經歷山道上的意外插曲后,喬月一行人后續的行程順利了許多。
更令人意外的是,在她的有意無意間,皇長孫姜天辰的威名與事跡竟在沿途悄然傳開。
一些規模不大的山寨匪伙聽聞有這么一隊京城車馬經過,且可能與監國殿下關系匪淺,非但不敢侵擾,反而會在山道上遙遙行禮,目送車隊安然通過。
幾經波折,風塵仆仆半月有余,喬月一行人終于抵達了籠罩在戰爭陰云下的邊關重鎮——綏遠城。
此時的綏遠城,氣氛肅殺凝重。高聳的城墻之上,守衛的將士甲胄森嚴,眼神銳利如鷹,卻難掩連日征戰帶來的疲憊。
城內街道行人稀少,空氣中彌漫著硝煙與草藥混合的壓抑氣息,戰爭的陰影無處不在。
喬月亮明身份——自然是秘密的,很快被引到了監國臨時的行轅,一座原本的鎮北將軍府。
她顧不上梳洗休息,也顧不上感受這邊塞重鎮的肅穆,下了馬車便直奔姜天辰養傷的內院。
推開那扇沉重的房門,一股濃重得化不開的藥味混雜著淡淡的血腥氣撲面而來,讓喬月的心瞬間揪緊。

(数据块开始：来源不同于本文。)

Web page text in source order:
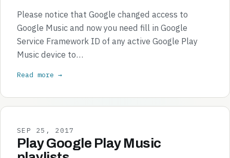
Please notice that Google changed access to
Google Music and now you need fill in Google
Service Framework ID of any active Google Play
Music device to…
Read more →
SEP 25, 2017
Play Google Play Music
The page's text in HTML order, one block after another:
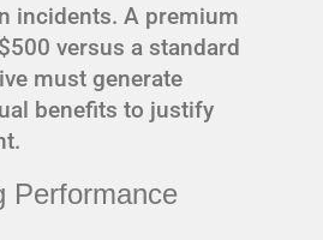
incidents. A premium
versus a standard
must generate
benefits to justify
Performance
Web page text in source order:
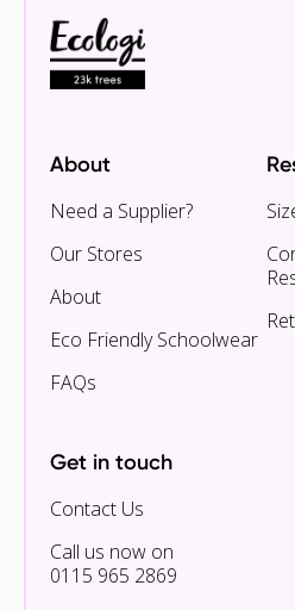
About
Need a Supplier?
Our Stores
About
Eco Friendly Schoolwear
FAQs
Get in touch
Contact Us
Call us now on
0115 965 2869
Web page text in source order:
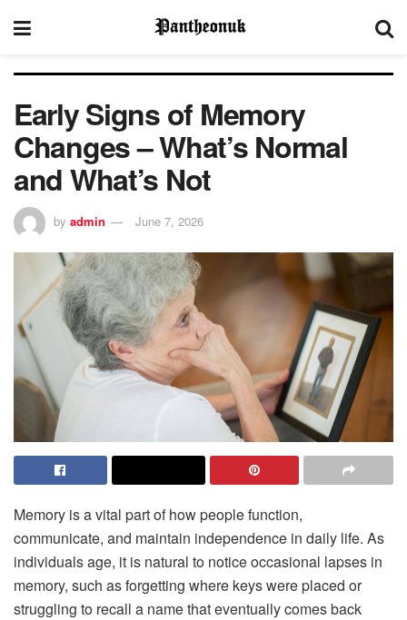
Early Signs of Memory
Changes – What’s Normal
and What’s Not
by admin June 7, 2026
Memory is a vital part of how people function,
communicate, and maintain independence in daily life. As
individuals age, it is natural to notice occasional lapses in
memory, such as forgetting where keys were placed or
struggling to recall a name that eventually comes back
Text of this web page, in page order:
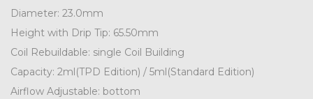
Diameter: 23.0mm
Height with Drip Tip: 65.50mm
Coil Rebuildable: single Coil Building
Capacity: 2ml(TPD Edition) / 5ml(Standard Edition)
Airflow Adjustable: bottom
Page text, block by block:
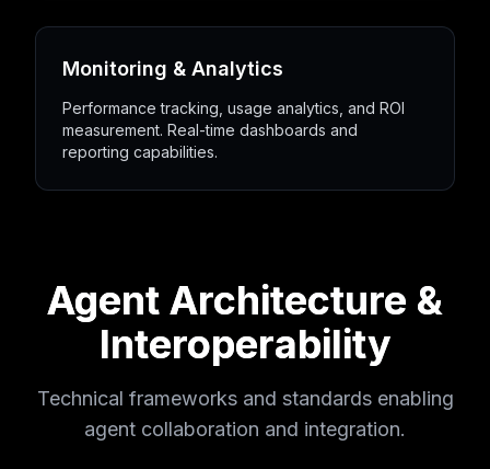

姜天辰靜靜地躺在床榻上,往日里冷峻威嚴的面容此刻一片慘白,毫無血色,緊抿的薄唇泛著令人心悸的青紫色。
肩頭纏裹的厚厚繃帶,依然隱隱滲出暗紅的血跡。
他雙目緊閉,劍眉緊鎖,即便在昏迷之中,那深刻的紋路也顯示出他正承受著巨大的痛苦。
床邊,軒轅馨與幾位須發花白的老軍醫圍站著,皆是愁眉緊鎖,搖頭嘆息,顯然已是束手無策。
看到姜天辰這副了無生氣的模樣,喬月只覺鼻尖一酸,溫熱的淚水瞬間盈滿眼眶,卻被她強行逼了回去。

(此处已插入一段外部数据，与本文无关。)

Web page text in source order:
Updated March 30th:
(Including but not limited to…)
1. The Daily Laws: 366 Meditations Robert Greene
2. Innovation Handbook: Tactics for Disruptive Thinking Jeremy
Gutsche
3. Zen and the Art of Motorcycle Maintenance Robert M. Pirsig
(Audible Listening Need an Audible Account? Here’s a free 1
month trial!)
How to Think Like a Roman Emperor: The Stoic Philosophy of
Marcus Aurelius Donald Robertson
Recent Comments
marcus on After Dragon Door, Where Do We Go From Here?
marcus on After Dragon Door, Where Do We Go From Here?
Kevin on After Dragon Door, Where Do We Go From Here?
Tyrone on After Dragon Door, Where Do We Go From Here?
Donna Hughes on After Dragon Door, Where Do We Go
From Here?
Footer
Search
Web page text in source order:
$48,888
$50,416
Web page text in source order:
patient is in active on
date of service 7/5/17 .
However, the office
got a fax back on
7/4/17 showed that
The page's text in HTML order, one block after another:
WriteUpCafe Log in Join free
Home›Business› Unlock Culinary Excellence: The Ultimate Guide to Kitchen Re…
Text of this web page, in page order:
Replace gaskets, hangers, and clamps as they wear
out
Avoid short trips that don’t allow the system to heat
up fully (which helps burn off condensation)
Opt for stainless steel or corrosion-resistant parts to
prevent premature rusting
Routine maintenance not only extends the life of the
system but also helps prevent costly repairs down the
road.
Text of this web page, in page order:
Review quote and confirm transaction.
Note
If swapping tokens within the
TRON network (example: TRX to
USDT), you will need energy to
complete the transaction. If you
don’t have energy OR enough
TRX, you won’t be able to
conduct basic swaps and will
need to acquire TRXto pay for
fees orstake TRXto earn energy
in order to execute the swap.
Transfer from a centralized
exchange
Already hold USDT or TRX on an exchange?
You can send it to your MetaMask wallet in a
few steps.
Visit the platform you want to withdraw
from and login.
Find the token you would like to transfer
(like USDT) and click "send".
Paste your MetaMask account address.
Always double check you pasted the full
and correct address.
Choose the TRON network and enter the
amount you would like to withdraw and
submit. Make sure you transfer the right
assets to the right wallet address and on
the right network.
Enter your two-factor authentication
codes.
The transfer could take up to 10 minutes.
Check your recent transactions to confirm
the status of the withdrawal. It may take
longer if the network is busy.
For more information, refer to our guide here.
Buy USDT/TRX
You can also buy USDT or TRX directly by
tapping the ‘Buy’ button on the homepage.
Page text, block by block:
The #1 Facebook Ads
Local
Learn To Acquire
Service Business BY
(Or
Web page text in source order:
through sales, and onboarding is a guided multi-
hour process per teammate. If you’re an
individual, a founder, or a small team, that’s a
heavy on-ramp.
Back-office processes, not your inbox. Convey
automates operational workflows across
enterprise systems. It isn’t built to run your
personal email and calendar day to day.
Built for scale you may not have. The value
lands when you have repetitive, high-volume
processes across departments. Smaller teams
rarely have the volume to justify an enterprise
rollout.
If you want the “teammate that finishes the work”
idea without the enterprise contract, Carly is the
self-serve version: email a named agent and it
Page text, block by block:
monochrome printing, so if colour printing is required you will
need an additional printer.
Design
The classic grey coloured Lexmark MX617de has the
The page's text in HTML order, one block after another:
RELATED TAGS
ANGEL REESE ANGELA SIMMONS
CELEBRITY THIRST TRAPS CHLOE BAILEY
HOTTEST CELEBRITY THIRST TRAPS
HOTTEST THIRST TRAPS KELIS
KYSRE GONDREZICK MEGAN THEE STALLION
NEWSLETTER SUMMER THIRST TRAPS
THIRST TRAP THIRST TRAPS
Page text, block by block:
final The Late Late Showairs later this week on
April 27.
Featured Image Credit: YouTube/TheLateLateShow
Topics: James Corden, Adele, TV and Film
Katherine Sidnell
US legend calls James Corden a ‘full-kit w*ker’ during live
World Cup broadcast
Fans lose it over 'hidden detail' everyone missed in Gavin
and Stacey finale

就在這一刻,看著這個脆弱卻依舊牽動她所有心神的男人,喬月清清楚楚地看清了自己的心——
原來在不知不覺的相處中,在一次次并肩作戰、唇槍舌劍又彼此守護的時光里,她早已不僅僅是不討厭,不僅僅是習慣了他的存在,而是深深地、無可救藥地愛上了這個未來可能成為“暴君”,卻對她傾盡庇護的男人。

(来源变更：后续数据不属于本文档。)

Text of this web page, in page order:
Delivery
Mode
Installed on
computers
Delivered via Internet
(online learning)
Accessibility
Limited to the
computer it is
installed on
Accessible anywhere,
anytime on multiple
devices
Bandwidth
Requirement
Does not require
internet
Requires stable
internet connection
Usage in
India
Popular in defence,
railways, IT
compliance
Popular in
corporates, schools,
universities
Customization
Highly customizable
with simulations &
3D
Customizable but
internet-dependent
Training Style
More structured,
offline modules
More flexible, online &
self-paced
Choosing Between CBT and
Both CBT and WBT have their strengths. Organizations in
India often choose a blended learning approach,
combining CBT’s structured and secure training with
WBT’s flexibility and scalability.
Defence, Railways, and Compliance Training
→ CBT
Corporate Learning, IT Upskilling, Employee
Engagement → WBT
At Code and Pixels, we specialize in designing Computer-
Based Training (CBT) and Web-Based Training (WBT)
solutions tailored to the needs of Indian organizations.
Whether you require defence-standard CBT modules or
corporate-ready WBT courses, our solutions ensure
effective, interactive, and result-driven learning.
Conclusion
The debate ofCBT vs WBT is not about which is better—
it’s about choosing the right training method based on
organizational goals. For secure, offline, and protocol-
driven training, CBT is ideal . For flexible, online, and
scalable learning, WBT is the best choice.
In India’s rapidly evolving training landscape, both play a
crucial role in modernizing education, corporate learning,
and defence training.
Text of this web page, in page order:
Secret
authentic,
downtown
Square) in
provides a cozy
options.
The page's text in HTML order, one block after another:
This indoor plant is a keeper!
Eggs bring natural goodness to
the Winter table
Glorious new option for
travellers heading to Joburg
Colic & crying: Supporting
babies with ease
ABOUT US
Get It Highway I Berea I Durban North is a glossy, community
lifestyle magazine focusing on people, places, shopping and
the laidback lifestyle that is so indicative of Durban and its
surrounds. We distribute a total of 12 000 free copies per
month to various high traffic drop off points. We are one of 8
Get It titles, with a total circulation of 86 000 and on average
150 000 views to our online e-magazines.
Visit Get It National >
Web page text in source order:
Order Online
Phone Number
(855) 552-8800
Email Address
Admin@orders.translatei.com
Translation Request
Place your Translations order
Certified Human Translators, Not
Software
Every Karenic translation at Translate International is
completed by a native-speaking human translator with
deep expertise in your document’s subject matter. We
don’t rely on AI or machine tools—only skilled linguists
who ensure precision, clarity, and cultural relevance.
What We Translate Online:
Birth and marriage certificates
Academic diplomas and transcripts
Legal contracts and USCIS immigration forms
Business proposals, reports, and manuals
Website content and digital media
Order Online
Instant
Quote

她強忍著翻涌的情緒,快步走到床邊,輕輕地、卻又無比堅定地握住他那只冰涼的手。那刺骨的涼意讓她心頭又是一顫。
“我來了。”她俯下身,在他耳邊低聲說道,聲音帶著難以抑制的顫抖,“你不準有事……別想就這么丟下我,還有這偌大的央乾江山!你說過要開創盛世,說過要護我周全的,不能言而無信!”
似乎是感應到了她的到來,聽到了她帶著哭腔的“威脅”,姜天辰濃密的睫毛極其輕微地顫動了一下。
喬月深吸一口氣,仿佛從中汲取了力量。她轉頭看向軒轅馨,語氣帶著最后的期盼與決絕:“馨姨,真的……完全沒有別的辦法了嗎?”
軒轅馨望著喬月那雙泫然欲泣卻又異常堅定的眼眸,欲言又止,神情復雜。
喬月明白了什么,她直起身,對房內的軍醫及侍從亮出那枚龍形令牌,聲音雖輕,卻帶著不容置疑的威嚴:“你們先都出去吧,沒有我的命令,任何人不得進來。”
眾人見到監國信物,雖心中疑惑這突然出現的女子身份,卻不敢有絲毫違抗,恭敬地垂首退出了房間,并輕輕帶上了房門。
房間里頓時安靜下來,只剩下喬月、昏迷的姜天辰,以及尚未離開的軒轅馨和祁婆。
喬月將一直抱在懷中的伏羲琴小心地放在床邊的矮幾上,自己則坐在腳踏上,雙手依舊緊緊包裹著姜天辰冰涼的手,試圖傳遞一絲暖意。